### Information given
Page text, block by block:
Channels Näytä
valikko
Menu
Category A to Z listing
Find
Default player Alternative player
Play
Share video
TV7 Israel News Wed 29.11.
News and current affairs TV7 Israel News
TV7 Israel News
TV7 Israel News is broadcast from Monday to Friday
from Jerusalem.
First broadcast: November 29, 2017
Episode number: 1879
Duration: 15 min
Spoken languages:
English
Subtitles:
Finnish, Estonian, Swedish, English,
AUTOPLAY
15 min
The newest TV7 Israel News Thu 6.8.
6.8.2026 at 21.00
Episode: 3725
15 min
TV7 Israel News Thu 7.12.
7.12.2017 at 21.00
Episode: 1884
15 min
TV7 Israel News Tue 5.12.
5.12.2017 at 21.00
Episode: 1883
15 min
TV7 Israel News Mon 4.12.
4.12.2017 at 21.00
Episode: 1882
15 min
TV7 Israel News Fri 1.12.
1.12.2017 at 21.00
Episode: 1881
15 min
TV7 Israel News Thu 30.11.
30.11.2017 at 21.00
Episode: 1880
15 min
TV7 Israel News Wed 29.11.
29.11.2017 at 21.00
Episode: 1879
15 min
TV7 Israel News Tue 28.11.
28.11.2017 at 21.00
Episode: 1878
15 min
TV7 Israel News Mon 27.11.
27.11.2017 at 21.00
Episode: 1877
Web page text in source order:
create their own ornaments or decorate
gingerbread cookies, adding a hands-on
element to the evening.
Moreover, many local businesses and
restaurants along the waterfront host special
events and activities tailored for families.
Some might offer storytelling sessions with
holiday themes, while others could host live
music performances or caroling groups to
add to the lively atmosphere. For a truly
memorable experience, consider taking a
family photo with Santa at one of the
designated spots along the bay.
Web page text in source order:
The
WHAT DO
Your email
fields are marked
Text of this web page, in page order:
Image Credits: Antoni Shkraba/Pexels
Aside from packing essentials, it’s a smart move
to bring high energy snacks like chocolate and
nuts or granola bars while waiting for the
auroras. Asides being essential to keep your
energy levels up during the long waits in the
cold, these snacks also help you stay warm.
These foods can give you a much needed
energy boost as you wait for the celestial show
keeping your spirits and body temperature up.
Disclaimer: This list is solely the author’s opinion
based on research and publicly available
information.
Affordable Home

### Task prompt
Copy task for the entries above: every line with the string "along".

### Result
restaurants along the waterfront host special
designated spots along the bay.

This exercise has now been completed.